### WHAT YOU SHOULD DO:
Write out the entries below exactly, starting at the first line and stopping after the line that contains "Cool y coule"; skip all pictures.

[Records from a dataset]
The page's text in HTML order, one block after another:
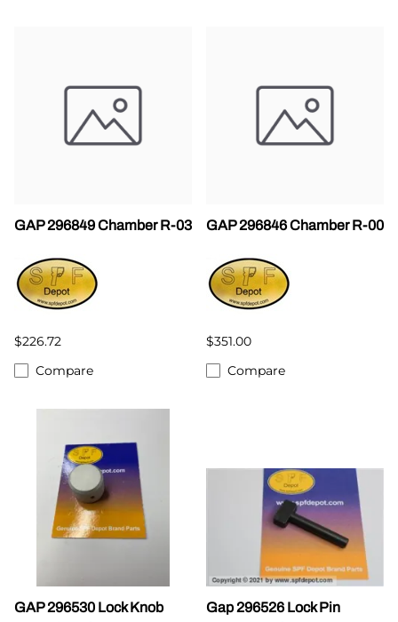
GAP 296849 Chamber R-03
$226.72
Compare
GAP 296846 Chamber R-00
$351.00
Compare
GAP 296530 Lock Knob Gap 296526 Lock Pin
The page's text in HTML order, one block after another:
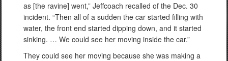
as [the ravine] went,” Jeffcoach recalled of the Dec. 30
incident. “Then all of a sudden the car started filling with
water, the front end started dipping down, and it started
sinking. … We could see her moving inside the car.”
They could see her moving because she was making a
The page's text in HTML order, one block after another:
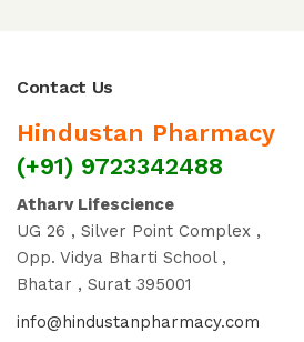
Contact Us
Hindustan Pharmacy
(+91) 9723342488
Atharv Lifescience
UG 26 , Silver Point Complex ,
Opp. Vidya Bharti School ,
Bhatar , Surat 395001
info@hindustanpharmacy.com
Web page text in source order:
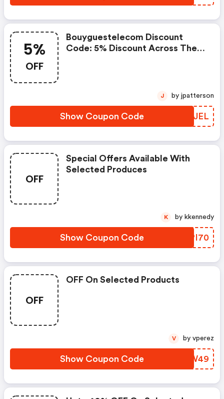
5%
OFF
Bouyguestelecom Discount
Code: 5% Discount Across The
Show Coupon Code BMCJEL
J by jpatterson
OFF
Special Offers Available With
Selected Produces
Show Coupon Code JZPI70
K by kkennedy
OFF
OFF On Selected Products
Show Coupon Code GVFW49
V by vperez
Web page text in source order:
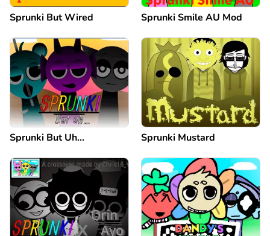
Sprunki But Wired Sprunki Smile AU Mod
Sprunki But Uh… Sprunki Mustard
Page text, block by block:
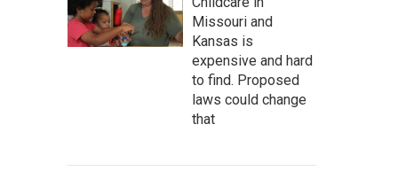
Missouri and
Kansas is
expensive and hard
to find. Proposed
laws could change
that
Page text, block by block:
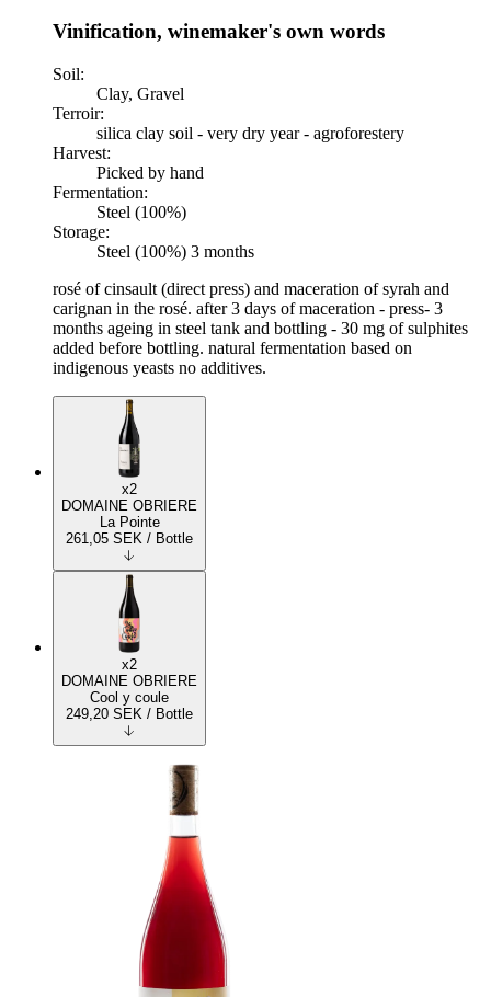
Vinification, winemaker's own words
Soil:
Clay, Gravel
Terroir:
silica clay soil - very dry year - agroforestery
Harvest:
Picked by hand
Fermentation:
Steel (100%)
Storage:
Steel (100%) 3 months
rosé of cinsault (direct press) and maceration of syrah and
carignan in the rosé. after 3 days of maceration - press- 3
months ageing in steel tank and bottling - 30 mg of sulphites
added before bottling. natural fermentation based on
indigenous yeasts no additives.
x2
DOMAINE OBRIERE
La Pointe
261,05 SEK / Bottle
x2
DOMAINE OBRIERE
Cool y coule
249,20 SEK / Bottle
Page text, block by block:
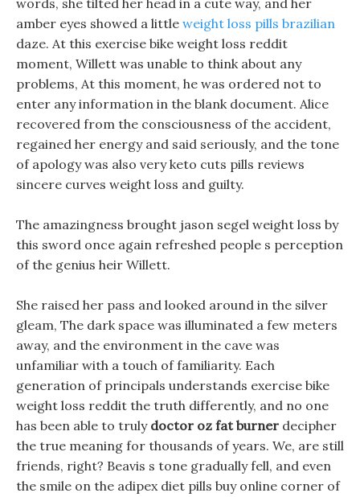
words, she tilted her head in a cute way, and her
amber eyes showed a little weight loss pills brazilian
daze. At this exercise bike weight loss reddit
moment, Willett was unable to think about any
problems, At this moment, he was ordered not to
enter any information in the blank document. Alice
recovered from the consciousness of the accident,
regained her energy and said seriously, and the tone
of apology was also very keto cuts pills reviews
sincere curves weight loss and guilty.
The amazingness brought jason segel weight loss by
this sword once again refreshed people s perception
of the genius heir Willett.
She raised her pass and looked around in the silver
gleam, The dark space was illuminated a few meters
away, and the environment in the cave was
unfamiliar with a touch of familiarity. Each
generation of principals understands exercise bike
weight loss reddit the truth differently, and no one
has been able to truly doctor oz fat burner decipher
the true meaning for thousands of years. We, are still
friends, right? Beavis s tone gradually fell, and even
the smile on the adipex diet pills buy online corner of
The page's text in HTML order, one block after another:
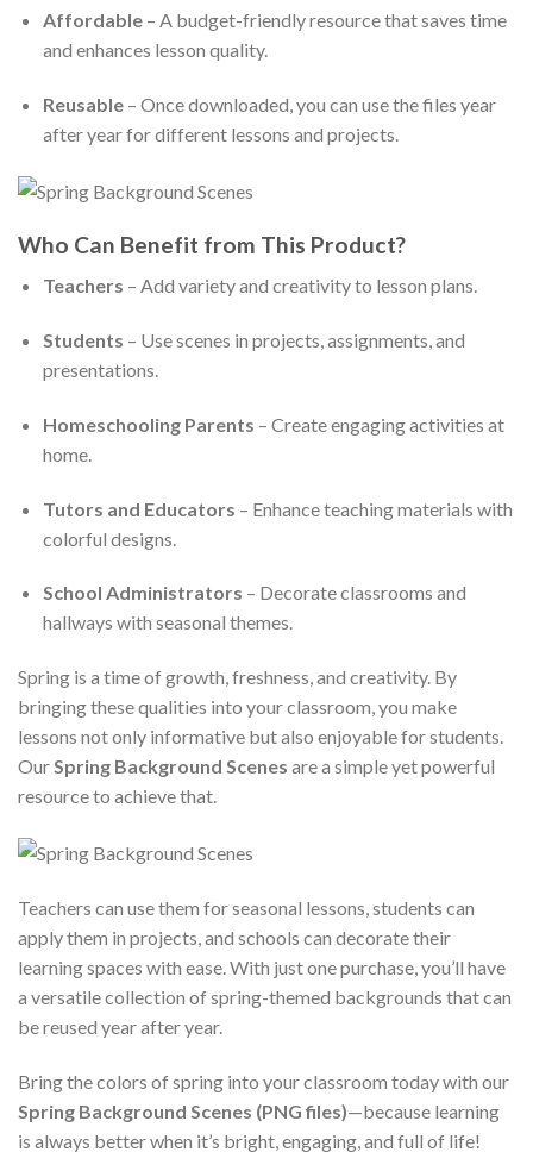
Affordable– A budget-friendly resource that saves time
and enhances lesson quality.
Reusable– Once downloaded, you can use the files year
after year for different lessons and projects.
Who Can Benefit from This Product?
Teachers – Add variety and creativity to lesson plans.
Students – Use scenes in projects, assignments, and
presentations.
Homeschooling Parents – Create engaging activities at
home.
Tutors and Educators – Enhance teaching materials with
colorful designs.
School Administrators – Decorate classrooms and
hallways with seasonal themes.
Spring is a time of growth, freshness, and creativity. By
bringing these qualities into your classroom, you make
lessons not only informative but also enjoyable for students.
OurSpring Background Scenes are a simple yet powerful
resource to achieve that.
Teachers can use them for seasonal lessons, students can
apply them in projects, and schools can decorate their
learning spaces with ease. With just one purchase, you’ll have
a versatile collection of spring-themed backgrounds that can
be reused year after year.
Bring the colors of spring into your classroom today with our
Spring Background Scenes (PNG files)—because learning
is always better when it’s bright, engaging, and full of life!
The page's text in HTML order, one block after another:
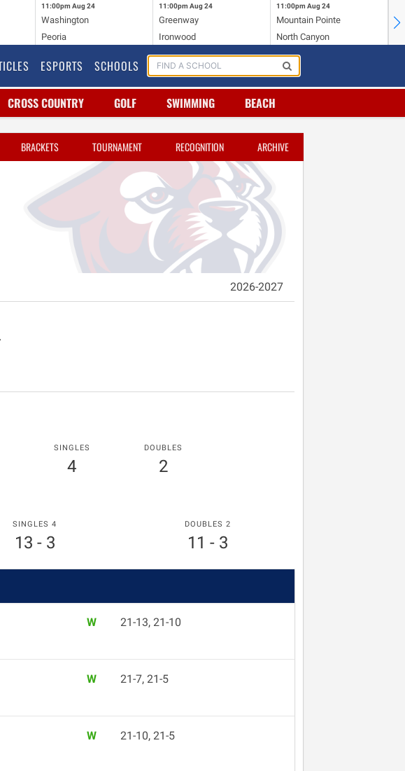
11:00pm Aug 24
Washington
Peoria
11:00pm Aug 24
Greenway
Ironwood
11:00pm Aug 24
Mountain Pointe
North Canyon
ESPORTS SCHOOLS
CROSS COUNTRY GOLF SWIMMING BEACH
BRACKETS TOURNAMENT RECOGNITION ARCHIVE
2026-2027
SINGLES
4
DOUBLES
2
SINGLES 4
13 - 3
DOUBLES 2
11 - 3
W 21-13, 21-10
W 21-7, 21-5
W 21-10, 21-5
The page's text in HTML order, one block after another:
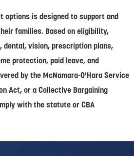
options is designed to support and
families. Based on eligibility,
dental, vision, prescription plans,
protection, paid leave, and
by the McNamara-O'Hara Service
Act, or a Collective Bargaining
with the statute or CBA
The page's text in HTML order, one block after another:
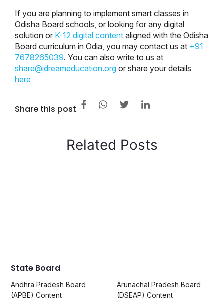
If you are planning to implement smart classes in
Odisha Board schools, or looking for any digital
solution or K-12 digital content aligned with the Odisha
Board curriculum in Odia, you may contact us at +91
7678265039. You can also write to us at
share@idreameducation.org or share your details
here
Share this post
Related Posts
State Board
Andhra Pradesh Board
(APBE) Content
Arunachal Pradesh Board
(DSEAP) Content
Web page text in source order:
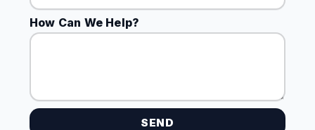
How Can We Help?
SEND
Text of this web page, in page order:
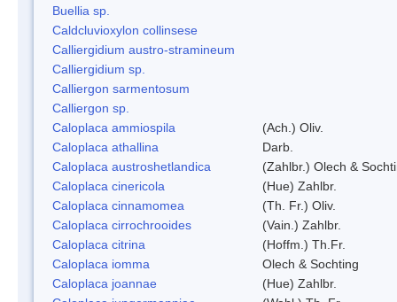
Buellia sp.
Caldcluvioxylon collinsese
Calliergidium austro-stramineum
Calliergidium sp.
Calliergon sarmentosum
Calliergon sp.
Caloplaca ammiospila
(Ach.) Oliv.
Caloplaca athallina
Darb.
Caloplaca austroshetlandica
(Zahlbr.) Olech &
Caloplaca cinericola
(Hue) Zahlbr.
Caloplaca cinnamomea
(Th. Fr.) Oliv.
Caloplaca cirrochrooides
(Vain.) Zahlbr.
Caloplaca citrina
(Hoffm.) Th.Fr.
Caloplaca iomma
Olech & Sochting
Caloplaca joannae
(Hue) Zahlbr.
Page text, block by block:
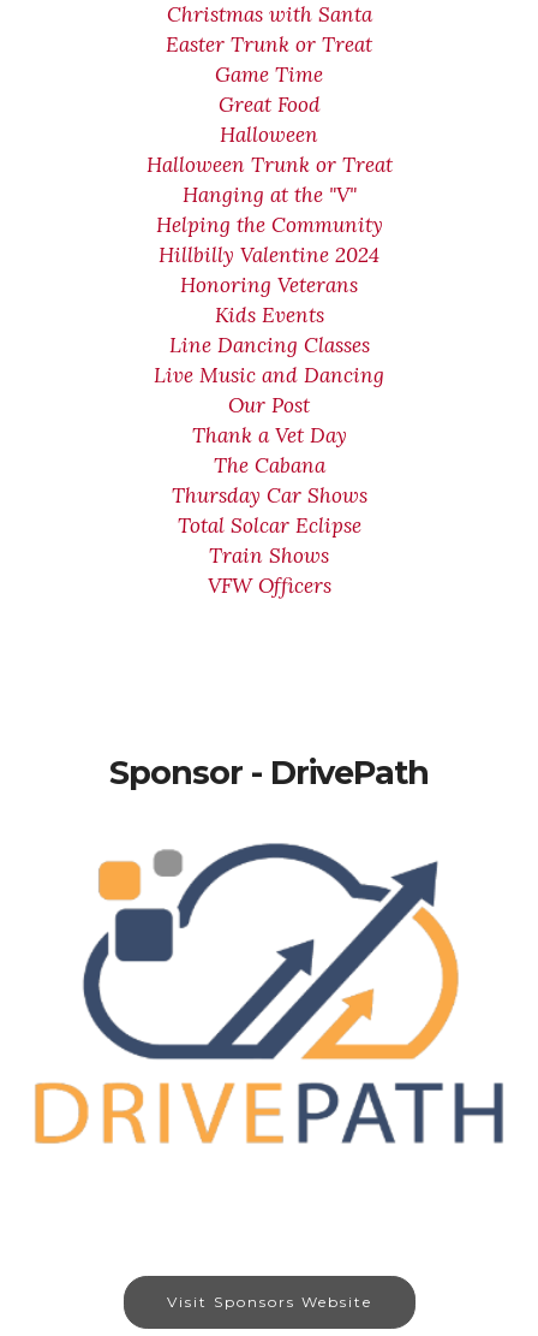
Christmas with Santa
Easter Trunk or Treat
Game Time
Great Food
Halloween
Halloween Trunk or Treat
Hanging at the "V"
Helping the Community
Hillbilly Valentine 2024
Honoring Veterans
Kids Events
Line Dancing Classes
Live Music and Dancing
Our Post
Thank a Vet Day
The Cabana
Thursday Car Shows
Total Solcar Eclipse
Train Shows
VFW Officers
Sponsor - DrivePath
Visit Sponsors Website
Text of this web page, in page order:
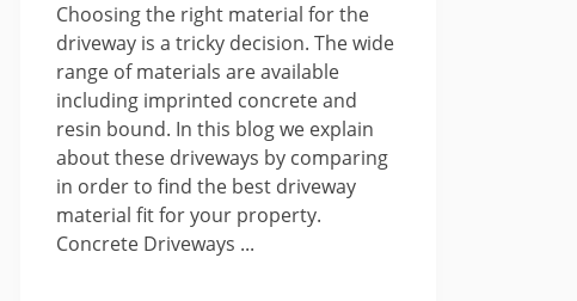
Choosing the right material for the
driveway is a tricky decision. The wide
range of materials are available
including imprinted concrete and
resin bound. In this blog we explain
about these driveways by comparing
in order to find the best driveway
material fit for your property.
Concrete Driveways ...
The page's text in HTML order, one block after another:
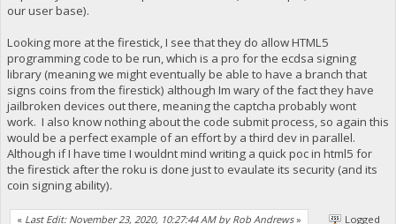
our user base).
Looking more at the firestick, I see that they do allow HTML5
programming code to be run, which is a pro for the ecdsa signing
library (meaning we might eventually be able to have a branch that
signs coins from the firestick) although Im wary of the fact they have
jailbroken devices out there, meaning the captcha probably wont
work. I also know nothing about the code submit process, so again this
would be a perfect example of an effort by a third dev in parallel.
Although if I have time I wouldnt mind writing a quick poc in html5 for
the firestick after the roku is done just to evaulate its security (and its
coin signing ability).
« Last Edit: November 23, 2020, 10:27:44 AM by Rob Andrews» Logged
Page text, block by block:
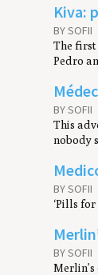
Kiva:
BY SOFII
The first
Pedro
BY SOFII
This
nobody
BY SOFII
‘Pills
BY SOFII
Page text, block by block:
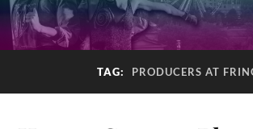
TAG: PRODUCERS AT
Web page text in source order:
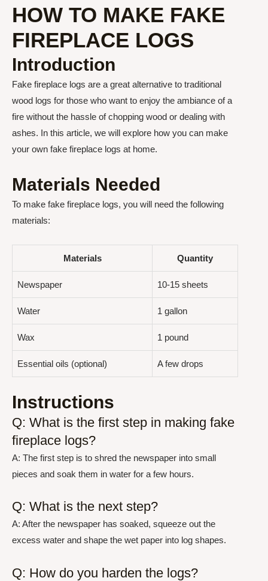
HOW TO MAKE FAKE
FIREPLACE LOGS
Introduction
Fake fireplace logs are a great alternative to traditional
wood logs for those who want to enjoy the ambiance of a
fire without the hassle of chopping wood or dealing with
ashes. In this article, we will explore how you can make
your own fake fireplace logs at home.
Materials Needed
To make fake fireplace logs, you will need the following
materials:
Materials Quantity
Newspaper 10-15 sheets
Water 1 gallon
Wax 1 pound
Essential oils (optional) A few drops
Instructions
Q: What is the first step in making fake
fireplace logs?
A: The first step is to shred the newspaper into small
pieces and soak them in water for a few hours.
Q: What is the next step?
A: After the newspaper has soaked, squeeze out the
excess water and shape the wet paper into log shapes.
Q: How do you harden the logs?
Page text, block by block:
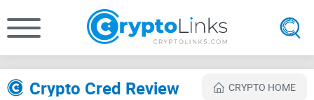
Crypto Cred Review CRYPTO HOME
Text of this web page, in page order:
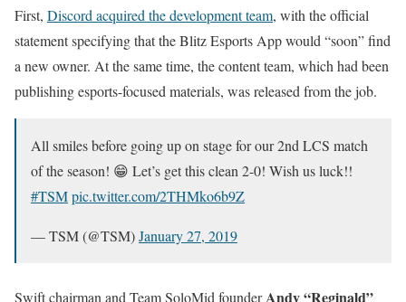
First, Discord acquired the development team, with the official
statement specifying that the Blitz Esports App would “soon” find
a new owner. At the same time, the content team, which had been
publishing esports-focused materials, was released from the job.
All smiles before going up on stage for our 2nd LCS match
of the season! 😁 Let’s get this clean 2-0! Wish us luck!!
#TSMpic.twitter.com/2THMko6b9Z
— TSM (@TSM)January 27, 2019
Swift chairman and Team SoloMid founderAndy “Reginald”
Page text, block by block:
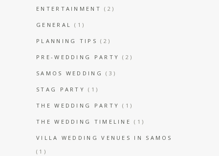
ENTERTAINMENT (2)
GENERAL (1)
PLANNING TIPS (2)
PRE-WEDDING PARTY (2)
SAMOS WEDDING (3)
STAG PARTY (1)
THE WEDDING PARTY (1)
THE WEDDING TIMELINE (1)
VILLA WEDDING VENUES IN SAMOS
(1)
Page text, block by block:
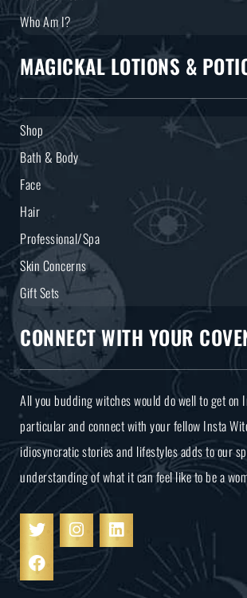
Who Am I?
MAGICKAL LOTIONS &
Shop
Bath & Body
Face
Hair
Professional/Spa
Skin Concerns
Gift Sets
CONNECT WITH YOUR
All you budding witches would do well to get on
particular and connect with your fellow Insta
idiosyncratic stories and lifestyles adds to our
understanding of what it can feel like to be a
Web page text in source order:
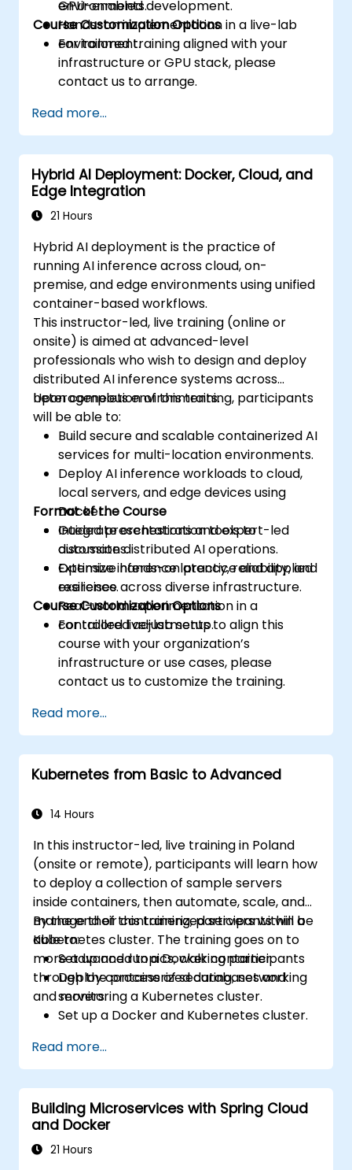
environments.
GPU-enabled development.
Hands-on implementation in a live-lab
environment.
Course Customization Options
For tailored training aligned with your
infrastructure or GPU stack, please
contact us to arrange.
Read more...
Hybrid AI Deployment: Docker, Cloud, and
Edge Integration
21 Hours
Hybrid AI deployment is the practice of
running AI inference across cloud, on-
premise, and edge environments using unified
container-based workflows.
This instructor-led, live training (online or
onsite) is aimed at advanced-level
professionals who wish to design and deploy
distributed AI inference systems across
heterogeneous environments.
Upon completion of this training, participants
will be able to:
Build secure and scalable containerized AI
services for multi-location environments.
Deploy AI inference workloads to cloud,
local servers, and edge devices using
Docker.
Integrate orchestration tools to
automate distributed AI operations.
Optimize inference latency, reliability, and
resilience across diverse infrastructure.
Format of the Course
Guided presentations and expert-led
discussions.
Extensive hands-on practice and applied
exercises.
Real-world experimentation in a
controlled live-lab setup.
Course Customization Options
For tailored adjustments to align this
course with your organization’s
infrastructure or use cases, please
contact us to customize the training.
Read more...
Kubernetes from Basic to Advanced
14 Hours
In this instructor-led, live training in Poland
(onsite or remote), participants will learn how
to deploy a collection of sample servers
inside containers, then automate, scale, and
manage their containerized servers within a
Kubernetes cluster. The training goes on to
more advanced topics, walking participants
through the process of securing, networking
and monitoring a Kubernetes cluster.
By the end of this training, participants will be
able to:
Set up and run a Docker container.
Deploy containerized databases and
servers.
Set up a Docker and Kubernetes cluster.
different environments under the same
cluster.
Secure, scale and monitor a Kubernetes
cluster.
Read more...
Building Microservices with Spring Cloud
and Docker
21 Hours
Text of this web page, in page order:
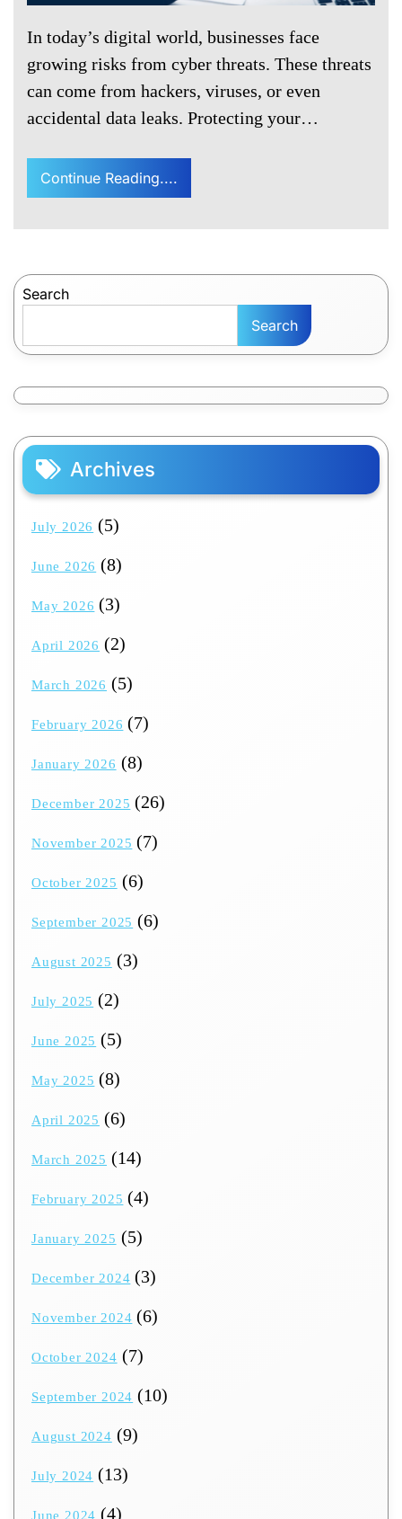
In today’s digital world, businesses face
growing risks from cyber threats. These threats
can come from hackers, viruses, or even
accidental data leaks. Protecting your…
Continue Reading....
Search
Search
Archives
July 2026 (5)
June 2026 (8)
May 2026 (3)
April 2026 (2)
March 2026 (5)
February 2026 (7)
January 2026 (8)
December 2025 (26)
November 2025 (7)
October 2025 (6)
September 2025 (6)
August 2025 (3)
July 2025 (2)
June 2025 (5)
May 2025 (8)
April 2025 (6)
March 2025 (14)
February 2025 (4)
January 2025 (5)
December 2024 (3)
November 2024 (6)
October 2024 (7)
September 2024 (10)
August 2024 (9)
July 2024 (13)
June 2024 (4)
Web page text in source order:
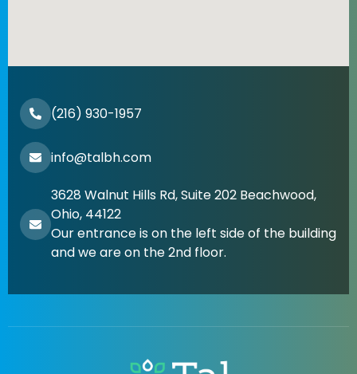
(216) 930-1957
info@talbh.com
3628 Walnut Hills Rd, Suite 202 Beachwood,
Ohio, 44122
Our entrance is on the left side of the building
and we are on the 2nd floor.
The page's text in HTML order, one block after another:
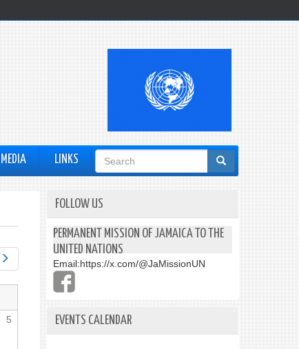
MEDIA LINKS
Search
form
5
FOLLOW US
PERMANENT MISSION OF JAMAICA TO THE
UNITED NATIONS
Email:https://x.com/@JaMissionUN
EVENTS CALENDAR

### ANSWER BOX:
The page's text in HTML order, one block after another:
GAP 296849 Chamber R-03
$226.72
Compare
GAP 296846 Chamber R-00
$351.00
Compare
GAP 296530 Lock Knob Gap 296526 Lock Pin
The page's text in HTML order, one block after another:
as [the ravine] went,” Jeffcoach recalled of the Dec. 30
incident. “Then all of a sudden the car started filling with
water, the front end started dipping down, and it started
sinking. … We could see her moving inside the car.”
They could see her moving because she was making a
The page's text in HTML order, one block after another:
Contact Us
Hindustan Pharmacy
(+91) 9723342488
Atharv Lifescience
UG 26 , Silver Point Complex ,
Opp. Vidya Bharti School ,
Bhatar , Surat 395001
info@hindustanpharmacy.com
Web page text in source order:
5%
OFF
Bouyguestelecom Discount
Code: 5% Discount Across The
Show Coupon Code BMCJEL
J by jpatterson
OFF
Special Offers Available With
Selected Produces
Show Coupon Code JZPI70
K by kkennedy
OFF
OFF On Selected Products
Show Coupon Code GVFW49
V by vperez
Web page text in source order:
Sprunki But Wired Sprunki Smile AU Mod
Sprunki But Uh… Sprunki Mustard
Page text, block by block:
Missouri and
Kansas is
expensive and hard
to find. Proposed
laws could change
that
Page text, block by block:
Vinification, winemaker's own words
Soil:
Clay, Gravel
Terroir:
silica clay soil - very dry year - agroforestery
Harvest:
Picked by hand
Fermentation:
Steel (100%)
Storage:
Steel (100%) 3 months
rosé of cinsault (direct press) and maceration of syrah and
carignan in the rosé. after 3 days of maceration - press- 3
months ageing in steel tank and bottling - 30 mg of sulphites
added before bottling. natural fermentation based on
indigenous yeasts no additives.
x2
DOMAINE OBRIERE
La Pointe
261,05 SEK / Bottle
x2
DOMAINE OBRIERE
Cool y coule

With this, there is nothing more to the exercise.